GLENDALE, AZ - Since the age of seven, Jessica Sneed of Glendale has kept a journal about her life.

It’s a habit that became even more important after the birth of her son.

"I just didn't think that I'd live long enough to tell him about my life," she said.

That's because she lives with diabetes.

"For the last four years," she reads from one entry, "I have been trying to get on the kidney transplant list."

The journals are an outlet to express her aspirations, disappointments and her fears.

Another entry talks about the time she was told she was on the transplant list. It was a mistake.

"The tech looks at me and says 'oh my,' I'm so sorry' and then my tears start to flow."

It's the stuff movies are made of.

Haven't you thought your life story would make a good book or film?

It's one thing to think it. It's another to make it happen. But Jessica says she was going to try.

An internet search turned up a company called New Show Studios, based in Pittsburgh.

"They told me that my story is very interesting and that they would like to share it with the world," Jessica said.

She says they even had an actress in mind. "He said Ann Heche should play me.”

So Jessica paid their $495 fee and says the salesman told her to expect two things.

"My journal be developed into a story and then he was going to copyright it for me, " said Jessica.

Instead, she says she got some promotional paperwork about television networks and a DVD about New Show Studios.

"It's nothing I that I can't find online for myself," Jessica said.

Jessica says to get more, she'd need a concept package, and to spend a lot more money -- up to $12,000.

"I said I can't afford this you I'm a single parent, I'm sick, I can't do this. He said ‘OK.’ And I never heard from him again," Jessica said.

So she let me know.

On its website, New Show Studios says it's "helped everyday people prepare and present their ideas to entertainment companies for possible licensing."

I spoke with New Show Studios' attorney George Crompton and asked him what she was supposed to get for $495.

“You get access to our agent and research on your show," said Crompton. "What we would think are things you need to know to develop your concept."

"Similar shows that have already been produced," he said. "Audience data, who watches those shows, what networks they watch them on, what kind of archetype it fits within in terms of character development and show development."

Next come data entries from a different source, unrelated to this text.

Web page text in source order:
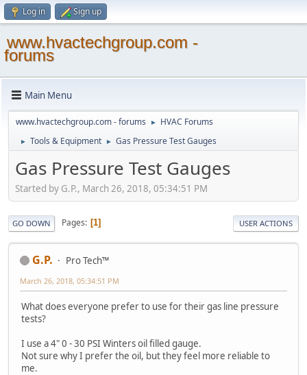
Log in Sign up
www.hvactechgroup.com -
forums
Main Menu
www.hvactechgroup.com - forums ► HVAC Forums
► Tools & Equipment ► Gas Pressure Test Gauges
Gas Pressure Test Gauges
Started by G.P., March 26, 2018, 05:34:51 PM
GO DOWN Pages 1 USER ACTIONS
G.P. Pro Tech™
March 26, 2018, 05:34:51 PM
What does everyone prefer to use for their gas line pressure
tests?
I use a 4" 0 - 30 PSI Winters oil filled gauge.
Not sure why I prefer the oil, but they feel more reliable to
me.
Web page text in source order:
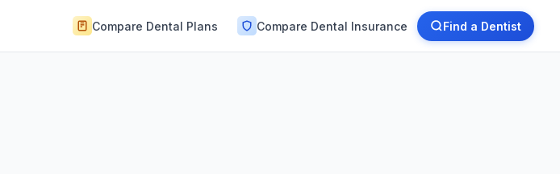
Compare Dental Plans Compare Dental Insurance Find a Dentist
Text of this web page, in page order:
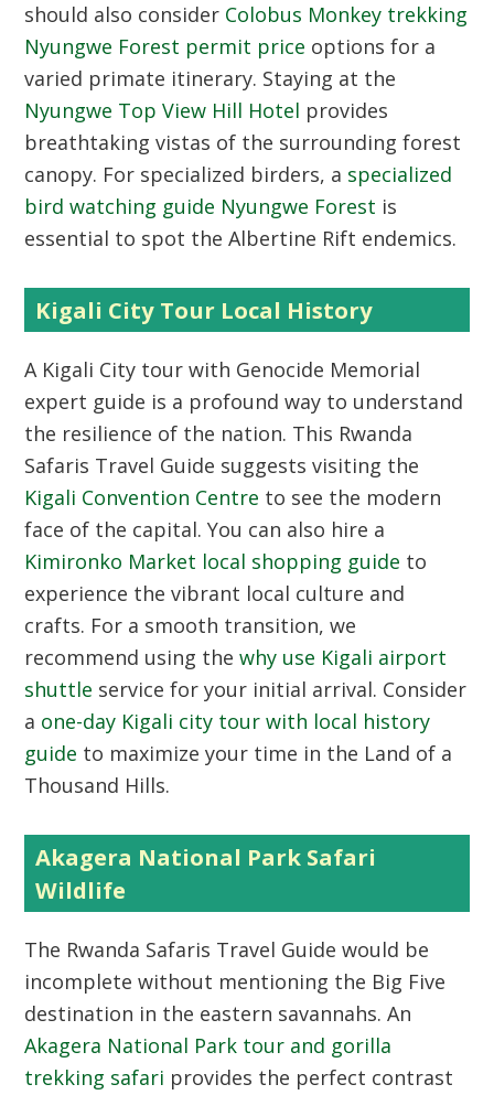
should also consider Colobus Monkey trekking
Nyungwe Forest permit price options for a
varied primate itinerary. Staying at the
Nyungwe Top View Hill Hotel provides
breathtaking vistas of the surrounding forest
canopy. For specialized birders, a specialized
bird watching guide Nyungwe Forest is
essential to spot the Albertine Rift endemics.
Kigali City Tour Local History
A Kigali City tour with Genocide Memorial
expert guide is a profound way to understand
the resilience of the nation. This Rwanda
Safaris Travel Guide suggests visiting the
Kigali Convention Centre to see the modern
face of the capital. You can also hire a
Kimironko Market local shopping guide to
experience the vibrant local culture and
crafts. For a smooth transition, we
recommend using thewhy use Kigali airport
shuttle service for your initial arrival. Consider
a one-day Kigali city tour with local history
guide to maximize your time in the Land of a
Thousand Hills.
Akagera National Park Safari
Wildlife
The Rwanda Safaris Travel Guide would be
incomplete without mentioning the Big Five
destination in the eastern savannahs. An
Akagera National Park tour and gorilla
trekking safari provides the perfect contrast

He went on to say all the details are in her agreed upon contract.

"It tells them this is high risk and there is very little likelihood that your idea will be licensed or result in profit to you," Crompton said.

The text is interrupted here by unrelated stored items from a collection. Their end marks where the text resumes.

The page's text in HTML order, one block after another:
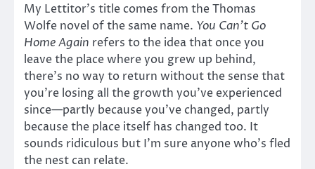
My Lettitor’s title comes from the Thomas
Wolfe novel of the same name. You Can’t Go
Home Again refers to the idea that once you
leave the place where you grew up behind,
there’s no way to return without the sense that
you’re losing all the growth you’ve experienced
since—partly because you’ve changed, partly
because the place itself has changed too. It
sounds ridiculous but I’m sure anyone who’s fled
the nest can relate.
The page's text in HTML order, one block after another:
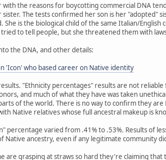
with the reasons for boycotting commercial DNA
The tests confirmed her son is her "adopted"
She is the biological child of the same Italian/
tried to tell people, but she threatened them with
the DNA, and other details:
'Icon' who based career on Native identity
"Ethnicity percentages" results are not
and much of what they have was taken
of the world. There is no way to confirm they are
Native relatives whose full ancestral makeup is
percentage varied from .41% to .53%. Results of
Native ancestry, even if any legitimate community
are grasping at straws so hard they're claiming
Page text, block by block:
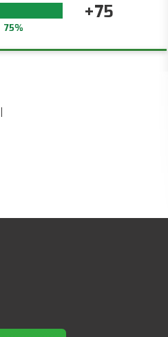
+75
75%
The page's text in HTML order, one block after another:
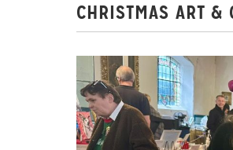
CHRISTMAS ART

He's right. It is explained in the disclosure agreement.  But Jessica says she didn't even receive that.

I asked how many shows they have actually licensed.

"The company has not licensed any shows yet," Crompton said.

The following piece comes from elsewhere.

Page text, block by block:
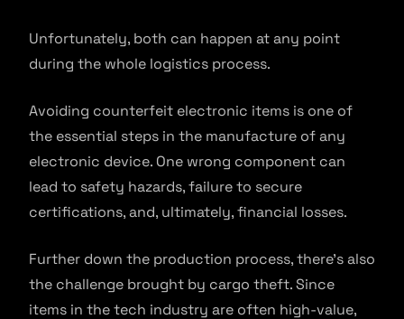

Though he says there has been some interest.

It's a setback for Jessica, but she says her story isn't over.

"I would like diabetics and mentally ill people, addicts, abused people, to read it and say ‘oh she's struggled through a lot of things but overcome it and so can I,’" Jessica said.

It's a reminder to get everything you talk about in writing and read everything you sign.

New Show Studios agreed to refund Jessica's money after she told them she did not receive the promised research.

And Jessica's story has a happy ending: she is finally on the kidney transplant list.